Front view of my Pic-a-STAR during curing of the keypad glue.

Top view of the opened Pic-a-STAR.

Close-up shot of the IF assembly and BFP module. The 30m filter coils are expected until end of the week.

A homebrew DDS signal generator 0-50 MHz with a lab switch attenuator.

23.5.05

The G6ALU PA was assembled and integrated over the weekend in the STAR box. Setting the bias currents worked just like in the instructions, all pot's are about 2/3 scale to achieve the required quiescent current of 750 mA.

Today for the first time, real power was applied via the BFP. I did no accurate power metering up to now and no proper tuning of the drive power while monitoring the output on a scope, but 20W (43dBm) should be in reach. For not overloading the scope, I have here a 20dB/50W attenuator, which is a 'leftover' from my last project, which was a 23cm 50W PA from G3WDG. Plus another 20dB Weinschel attenuator, just to be on the safe side.. Some pics for you:

Complete view of my Pic-a-STAR including the G6ALU PA.

Closer view of the installed PA.

Detailed picture of the PA. Still missing the T/R switching..
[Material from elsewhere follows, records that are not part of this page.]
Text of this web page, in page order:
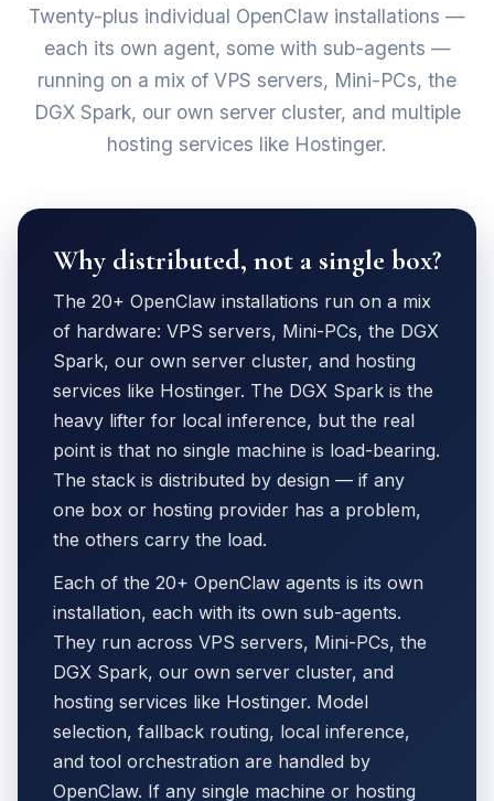
Twenty-plus individual OpenClaw installations —
each its own agent, some with sub-agents —
running on a mix of VPS servers, Mini-PCs, the
DGX Spark, our own server cluster, and multiple
hosting services like Hostinger.
Why distributed, not a single box?
The 20+ OpenClaw installations run on a mix
of hardware: VPS servers, Mini-PCs, the DGX
Spark, our own server cluster, and hosting
services like Hostinger. The DGX Spark is the
heavy lifter for local inference, but the real
point is that no single machine is load-bearing.
The stack is distributed by design — if any
one box or hosting provider has a problem,
the others carry the load.
Each of the 20+ OpenClaw agents is its own
installation, each with its own sub-agents.
They run across VPS servers, Mini-PCs, the
DGX Spark, our own server cluster, and
hosting services like Hostinger. Model
selection, fallback routing, local inference,
and tool orchestration are handled by
OpenClaw. If any single machine or hosting
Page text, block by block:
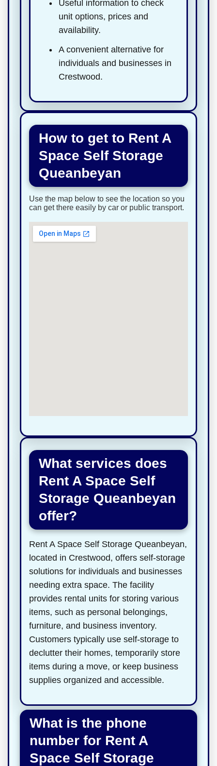
Useful information to check
unit options, prices and
availability.
A convenient alternative for
individuals and businesses in
Crestwood.
How to get to Rent A
Space Self Storage
Queanbeyan
Use the map below to see the location so you
can get there easily by car or public transport.
What services does
Rent A Space Self
Storage Queanbeyan
offer?
Rent A Space Self Storage Queanbeyan,
located in Crestwood, offers self-storage
solutions for individuals and businesses
needing extra space. The facility
provides rental units for storing various
items, such as personal belongings,
furniture, and business inventory.
Customers typically use self-storage to
declutter their homes, temporarily store
items during a move, or keep business
supplies organized and accessible.
What is the phone
number for Rent A
Space Self Storage
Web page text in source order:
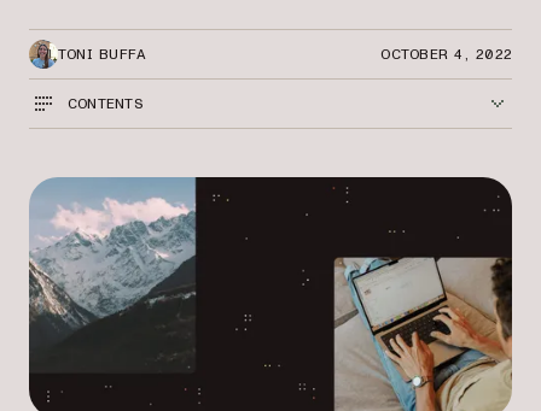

Sideview of the PCB mounting (M6 brass nuts as spacers) including the transistors and the heat sink.

30.05.05

On the last weekend, I took the Pic-a-Star to the annual fieldday of our local radio club in Germany. And here we go: after fixing the voltage divider on the T/R switching transistor (which refused to switch with a supply voltage lower than 12.4V) a STAR was born and I had nice contacts with W4ZCB, G3ZCU and an italian OM (non-STAR). Certinly a great moment for me, but only the first step with more to come! Still missing the LPF, the LO filter and some nice antenna tuner. Also I would like to style my front panel a little bit more and include a small speaker into the case for basic listening capability, even without using external speakers or headphones.

Following are some pictures from our fieldday, for a full overview, also of the antennas, go here (thanks to Wolf, DF1GW for the nice photots!). The used antenna was an inverted-V dipole configuration with 5 legs called V-Star (hi) due to the star-appearance when looking from above. By choosing either 2 legs one can change the beaming direction.

DH2VA (right) with another OM at the HF-'shack'.

Close-up view of the equipment: Pic-a-STAR, TS-430 and MFJ tuner.

Explaining Pic-a-STAR.. it's getting warm.. see the towel?

See my big grin? Finally on-the-air: DH2VA - STAR owner!

DH2VA working with the V-Star antenna.

Unfortunately, I can't put up something like this in Zuerich downtown..

A great day comes to an end..

It's time to enjoy the other side of the fieldday!